こうした認識は今や米国の中国軍事研究の専門家たちの間でコンセンサスとなり、議会の共和、民主両党の議員たちへと広がっている。トランプ政権が先頭になって対中強硬策を取り始めた、という構図ではない。まず中国の野望が先にあり、その結果として、米中関係が不吉で危険な暗雲を漂わせているのである。その展望が日本にとっても重大な課題となってきたことはいうまでもない。
[もっと知りたい!続きをお読みください]
======================================================================================
かつてのアメリカの予測では、2030年代の中国は今の形では既になく、アメリカの懸念対象にさえなるような国ではないはず、だった・・・
それが油断し、騙され、見誤って、育ててしまった結果がこれ。
もし大統領選でヒラリーが勝っていたら、インド・太平洋戦略はあったでしょうか?
そう考えると、アメリカ国民はすんでのところで踏み止まってくれたのかなと思ったりする。

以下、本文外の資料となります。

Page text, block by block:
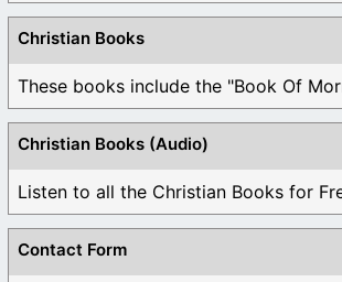
Christian Books
Christian Books (Audio)
Listen to all the Christian Books for
Contact Form
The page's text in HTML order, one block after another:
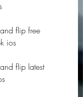
flip free
ios
flip latest
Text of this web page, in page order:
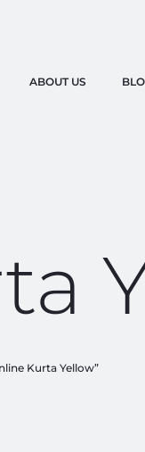
ABOUT US
Kurta Yellow”
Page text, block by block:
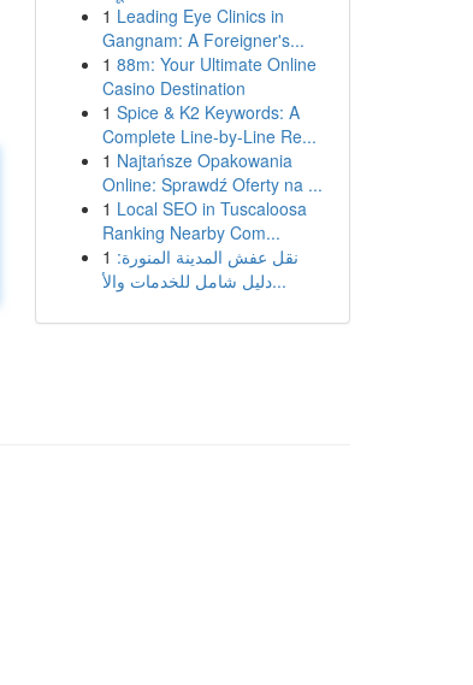
1 Leading Eye Clinics in
Gangnam: A Foreigner's...
1 88m: Your Ultimate Online
Casino Destination
1 Spice & K2 Keywords: A
Complete Line-by-Line Re...
1 Najtańsze Opakowania
Online: Sprawdź Oferty na ...
1 Local SEO in Tuscaloosa
Ranking Nearby Com...
1 نقل عفش المدينة المنورة:
دليل شامل للخدمات والأ...
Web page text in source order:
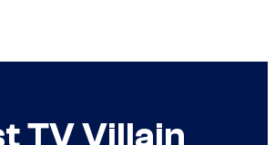
TV Villain

とはいうもののアメリカの動きには解せないものも少なくない。
例えば中東で、プーチン(というよりロシア軍)を怒らせるような行動や
東欧での対露軍備増強など、トランプ大統領の考えとは根本的に違うような気はしますけど、トランプ大統領もまだ全て自分の思い通りにはならないようです。
中国の野望を恐れるなら、ロシアはどうしても、アチラ側に追いやるべきではないと思いますが、そうではない勢力がいるということなのでしょう。

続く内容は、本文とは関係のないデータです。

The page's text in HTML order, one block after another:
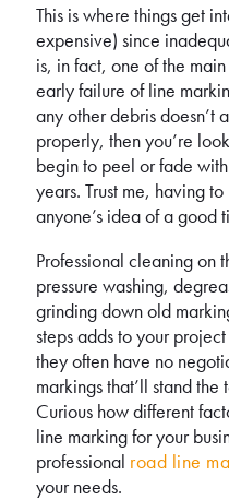
This is where things get
expensive) since
is, in fact, one of the
early failure of line
any other debris doesn’t
properly, then you’re
begin to peel or fade
years. Trust me, having
anyone’s idea of a good
Professional cleaning on
pressure washing,
grinding down old
steps adds to your
they often have no
markings that’ll stand the
Curious how different
line marking for your
professional road line
your needs.
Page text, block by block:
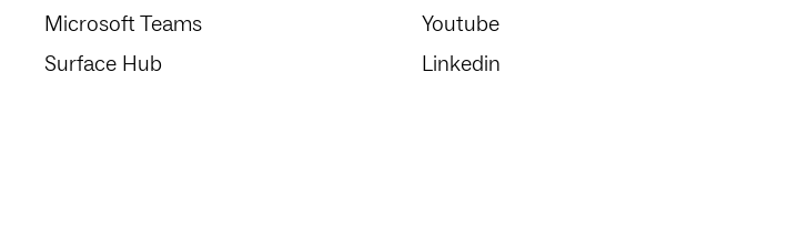
Microsoft Teams
Surface Hub
Youtube
Linkedin
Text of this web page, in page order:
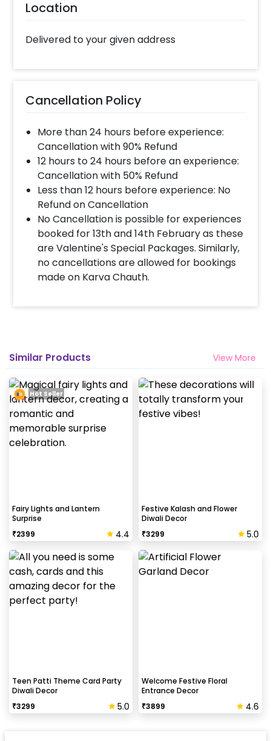
Location
Delivered to your given address
Cancellation Policy
More than 24 hours before experience:
Cancellation with 90% Refund
12 hours to 24 hours before an experience:
Cancellation with 50% Refund
Less than 12 hours before experience: No
Refund on Cancellation
No Cancellation is possible for experiences
booked for 13th and 14th February as these
are Valentine's Special Packages. Similarly,
no cancellations are allowed for bookings
made on Karva Chauth.
Similar Products View More
Fairy Lights and Lantern
Surprise
₹2399 4.4
Hot Seller
Festive Kalash and Flower
Diwali Decor
₹3299 5.0
Teen Patti Theme Card Party
Diwali Decor
₹3299 5.0
Welcome Festive Floral
Entrance Decor
₹3899 4.6
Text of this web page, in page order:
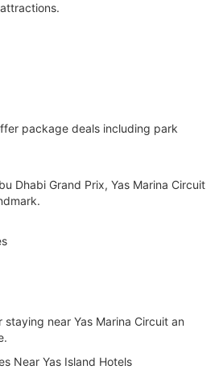
package deals including park
Dhabi Grand Prix, Yas Marina Circuit
near Yas Marina Circuit an
Near Yas Island Hotels
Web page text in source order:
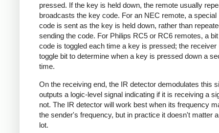
pressed. If the key is held down, the remote usually
broadcasts the key code. For an NEC remote, a special
code is sent as the key is held down, rather than
sending the code. For Philips RC5 or RC6 remotes, a
code is toggled each time a key is pressed; the receiver
toggle bit to determine when a key is pressed down a
time.
On the receiving end, the IR detector demodulates this
outputs a logic-level signal indicating if it is receiving a
not. The IR detector will work best when its frequency
the sender's frequency, but in practice it doesn't matter
lot.
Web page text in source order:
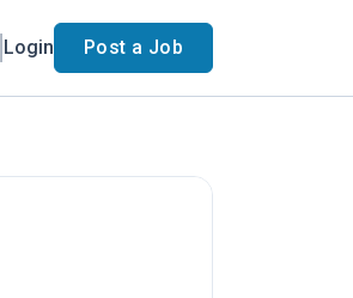
Login Post a Job
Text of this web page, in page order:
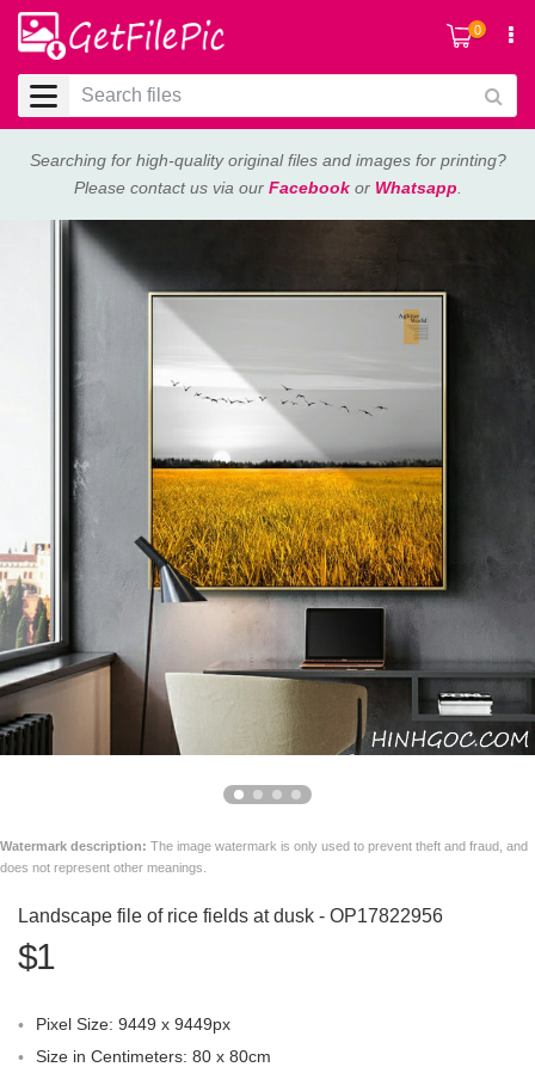
0
Searching for high-quality original files and images for printing?
Please contact us via our Facebookor Whatsapp
Watermark description: The image watermark is only used to prevent theft and fraud, and
does not represent other meanings.
Landscape file of rice fields at dusk - OP17822956
$1
Pixel Size: 9449 x 9449px
Size in Centimeters: 80 x 80cm
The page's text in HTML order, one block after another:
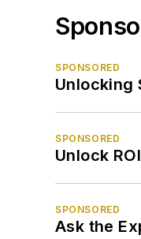
SPONSORED
Unlocking
SPONSORED
Unlock
SPONSORED
Ask the

中国経済の出鱈目ぶりをみたら、これからの10年の間に、確かに中国は経済危機やバブル崩壊に見舞われるものと思われますが、だからと言ってそれだけに賭け、侮り、準備を怠ってよいものではないでしょう。
習近平が暗愚だとか、凡庸だとか言ってみても、ライバルを抑え込み、
長老を黙らせ、皇帝の座を掴んだ手腕は決して侮れるものではない。
たかが憲法改正にすら手こずるような日本が、このまま・・・準備も覚悟もできないまま・・・アメリカが弱体化し長期的衰退に入るのだとしたら?
2030年代。。。残された時間は少ない。少な過ぎる。。。